As personagens típicas e o descritivismo serviram a expor estas contradições internas,
como proposto por Lukács (cf. Gallo, 2012). A obra não oferece uma solução a estes
problemas, mas revela que há um sofrimento ignorado por parte daqueles que detêm o poder
naquele momento histórico, e revela de forma crua a situação insolúvel e imutável em que
encontram-se as instituições que exercem dominação em Portugal na segunda metade do
século XIX.
REFERÊNCIAS
GALLO, Renata Altenfelder Garcia. “A teoria do romance” e “O romance como epopeia
burguesa”: um estudo comparado da concepção de Romance em Georg Lukács. 2012.
Dissertação (mestrado) - Universidade Estadual de Campinas, Instituto de Estudos da
Linguagem, 2012.
MOTA, Aline Leal.

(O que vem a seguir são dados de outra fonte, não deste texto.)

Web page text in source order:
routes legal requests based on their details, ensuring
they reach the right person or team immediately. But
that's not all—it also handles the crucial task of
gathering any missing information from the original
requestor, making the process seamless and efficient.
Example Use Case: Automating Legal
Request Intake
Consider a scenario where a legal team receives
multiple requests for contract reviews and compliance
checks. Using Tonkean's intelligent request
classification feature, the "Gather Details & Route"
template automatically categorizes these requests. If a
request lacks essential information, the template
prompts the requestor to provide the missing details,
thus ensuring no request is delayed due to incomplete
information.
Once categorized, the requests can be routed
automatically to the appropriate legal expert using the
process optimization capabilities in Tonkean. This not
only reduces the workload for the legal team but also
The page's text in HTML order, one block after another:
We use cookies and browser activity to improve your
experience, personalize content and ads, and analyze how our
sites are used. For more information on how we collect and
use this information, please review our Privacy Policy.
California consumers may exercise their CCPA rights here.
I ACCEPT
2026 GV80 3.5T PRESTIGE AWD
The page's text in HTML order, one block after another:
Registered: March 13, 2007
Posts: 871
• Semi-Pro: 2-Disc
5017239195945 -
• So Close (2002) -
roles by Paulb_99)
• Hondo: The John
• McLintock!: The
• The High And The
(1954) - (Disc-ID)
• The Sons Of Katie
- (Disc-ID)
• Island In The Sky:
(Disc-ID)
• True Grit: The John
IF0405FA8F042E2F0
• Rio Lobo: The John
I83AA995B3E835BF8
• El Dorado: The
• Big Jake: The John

Anticlericalismo em mutação: as três versões de “O Crime do Padre
Amaro” (1875-1876-1880), de Eça de Queirós. 2014. Dissertação (mestrado) - Universidade
do Estado do Rio de Janeiro, 2014.
QUEIRÓS, Eça de. O Crime do Padre Amaro. São Paulo: Ática, 10.ed., 1997.

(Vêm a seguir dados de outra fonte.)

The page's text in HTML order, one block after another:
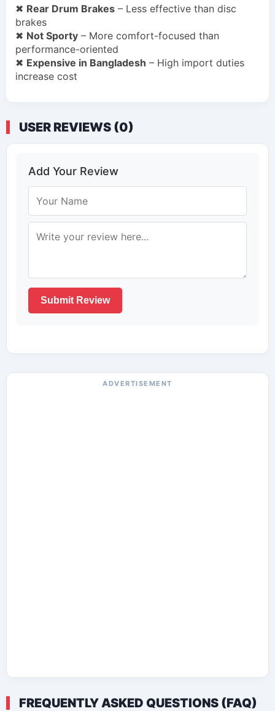
✖ Rear Drum Brakes – Less effective than disc
brakes
✖ Not Sporty – More comfort-focused than
performance-oriented
✖ Expensive in Bangladesh – High import duties
increase cost
USER REVIEWS (0)
Add Your Review
Submit Review
FREQUENTLY ASKED QUESTIONS (FAQ)
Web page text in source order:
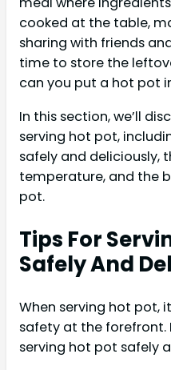
cooked at the table,
sharing with friends
time to store the
can you put a hot pot
In this section, we’ll
serving hot pot,
safely and deliciously,
temperature, and the
pot.
Tips For
Safely And
When serving hot pot,
safety at the forefront.
serving hot pot safely
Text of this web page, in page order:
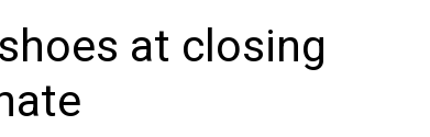
at closing
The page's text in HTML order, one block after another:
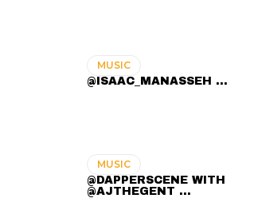
MUSIC
@ISAAC_MANASSEH ...
MUSIC
@DAPPERSCENE WITH
@AJTHEGENT ...

ROANI, Gerson Luiz. Eça de Queirós e a criação de um homem imoral. Revista Língua e
Literatura. Universidade Regional Integrada do Alto Uruguai e das Missões, v.5, n.8 e 9,
2003.
AUTOAVALIAÇÃO
Justificativa: Atribuo a nota 2,5 considerando, frente ao contexto de ensino remoto, o melhor
aproveitamento da disciplina, tanto nas aulas anteriores à suspensão das aulas, bem como nas
aulas expositivas síncronas em que o professor abordou obras e autores do Realismo e
Naturalismo portugueses. A partir do proposto em aula, com registros feitos em meu caderno,
parti para a produção do artigo acadêmico em que, articulado a teorias previamente estudadas
no fichamento e alinhadas à bibliografia básica do curso, consegui criar um material
consistente de consulta e análise da escola literária estudada que me ajudarão em minha
carreira como docente e pesquisador. As dificuldades do ensino remoto são inúmeras e sinto
que fui capaz de, dentro das limitações e desafios impostos pela situação, aproveitar a
disciplina. Agradeço ao professor e à instituição pelos esforços.